Of 28,469 pregnancies included 1,022 (3.59%) were identified with clinically significant fetal chromosome abnormalities, including 587 aneuploidies (2.06%) and 435 (1.53%) pathogenic (P) / likely pathogenic (LP) CNVs. P/LP CNVs were found in all chromosomes, but the distribution was not uniform. Among them, P/LP CNVs in chromosomes 16, 22, and X exhibited the highest frequencies. In addition, P/LP CNVs were most common on distal ends of the chromosomes and in low copy repeat regions. Recurrent microdeletion/microduplication syndromes (MMS) accounted for 40.69% of total P/LP CNVs. The size of most P/LP CNVs (77.47%) was < 3 Mb.

Conclusions

In addition to aneuploidies, the scope of extended NIPS should include the currently known P/LP CNVs, especially the regions with recurrent MMS loci, distal ends of the chromosomes, and low copy repeat regions. To be effective detection should include CNVs of < 3 Mb. Meanwhile, sufficient preclinical validation is still needed to ensure the clinical effect of extended NIPS.

Peer Review reports

Background

Chromosomal abnormalities are the most common genetic etiology of birth defects. Therefore, every pregnant woman should be offered the choice of early screening for chromosomal abnormalities [1, 2]. The fetal chromosomal abnormalities mainly include aneuploidies and unbalanced chromosomal rearrangements, which include copy number variants (CNVs). Unlike the incidence of aneuploidy which increases with maternal age, the incidence of CNVs is independent of maternal age [3,4,5]. For patients of any age with a normal ultrasound and karyotype, the chance of carrying pathogenic(P)/likely pathogenic (LP) CNVs is greater than 1%, similar to the age-related risk of aneuploidy in the fetus of a 38 year old pregnant woman [6, 7]. Array comparative genomic hybridization (aCGH), first proposed in 1997, has served as a robust and effective approach to screen for CNVs [8]. In recent years, CNV analysis based on next generation sequencing (NGS) technology has been widely applied in clinical practice, with the advantages of high resolution, high throughput, and low cost [9, 10].
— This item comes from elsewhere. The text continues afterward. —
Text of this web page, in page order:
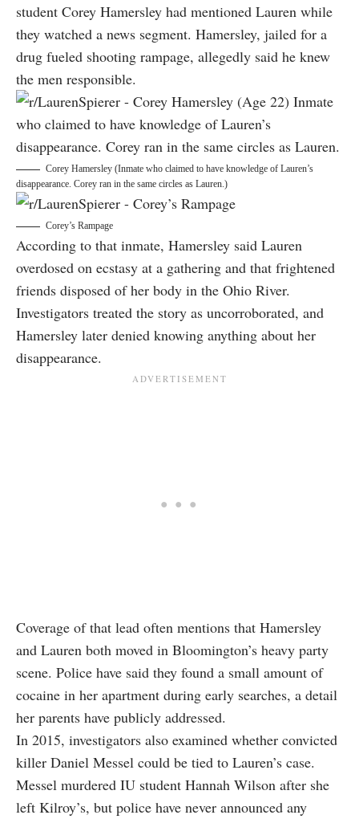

The detection of CNVs is mainly incidental following invasive procedures conducted due to abnormal ultrasound findings. Because of the risk of fetal loss caused by interventional prenatal diagnostic procedure, most pregnant women with a normal fetal ultrasound preferred prenatal screening to assess the risk of fetal chromosome abnormalities. Maternal serum biochemical markers screening has been used in clinic for several decades, assessing the risk of fetal trisomy 21 and 18 and open neural tube defects. However, the efficiency of this method is not satisfactory. For example, at a false positive rate of 5%, the detection rate of trisomy 21 with the first and second trimester biochemical screening was 82–87% or even lower [11, 12].

Noninvasive prenatal screening (NIPS), based on the analysis discovery of cell free DNA in maternal plasma and the development of NGS technology, has revolutionized the prenatal screening of fetal chromosome abnormalities [13]. NIPS has been recognized as a reliable method to screen trisomy 21, 18 and 13. A recent meta-analysis showed that the detection rate of trisomy 21, 18 and 13 are 99.7%, 97.9% and 99.0%, respectively, and the false positive rate is 0.04% [14]. In addition to its success in detecting common aneuploidies, many literatures reported that extended NIPS has been used with the aim to detect other aneuploidies and CNVs [15,16,17,18,19]. The majority of commercial extended NIPS platforms target common aneuploidies and several common microdeletion/microduplication syndromes (MMS) including 1p36 deletion syndrome, Cri du Chat syndrome, Angelman/ Prader–Willi syndrome, and DiGeorge syndrome [16, 17]. At the same time, some researchers reported that extended NIPS was used to detect both aneuploidies and genome-wide MMS [18, 19]. In December 2022, ACMG strongly recommended that all pregnant women be screened for fetal trisomies 21, 18, 13 and sex chromosome aneuploidies (SCAs) by NIPS. For CNVs, if requested by pregnant women, NIPS can be offered for 22q11.2 deletion syndrome, and it is not recommended to use NIPS for genome-wide CNV screening [2].

For genome-wide CNV screening, many scholars believed that extended NIPS had limited clinical utility, uncertainties regarding positive predictive value (PPV) and negative predictive value (NPV) and the lack of clinical validation of routine use [2, 20]. Meanwhile, there is currently insufficient evidence to support the benefits of NIPS screening for rare autosomal trisomies (RATs). Therefore, more studies are currently needed to help clarify the scope of extended NIPS for CNVs and aneuploids. In addition, considering genetic variation within humans, the frequency and distribution of chromosomal abnormalities may be different among different regions and populations [21]. Here we aim to report the distribution and characteristics of fetal chromosomal abnormalities in Western China to determine the potential scope for extended NIPS.

Methods

Participants

Pregnant women who referred for amniocentesis and chromosome testing for clinical indications including advanced age (≥ 35 years), high-risk maternal serum screening, ultrasonographic soft marker detection or voluntary requests between February 2017 and March 2021 were recruited to participate in the study. Those with fetal structural abnormalities detected by ultrasonography were excluded. The clinical study was approved by the Medical Ethics Committee of West China Second University Hospital of Sichuan University (medical research 2016-7). There was no incentive offered for entering the study. Thus, no undue influence on participation existed. All participants gave written informed consents for all investigations, including maternal serum screening, ultrasound scanning, and amniocentesis for detecting fetal chromosomal anomalies.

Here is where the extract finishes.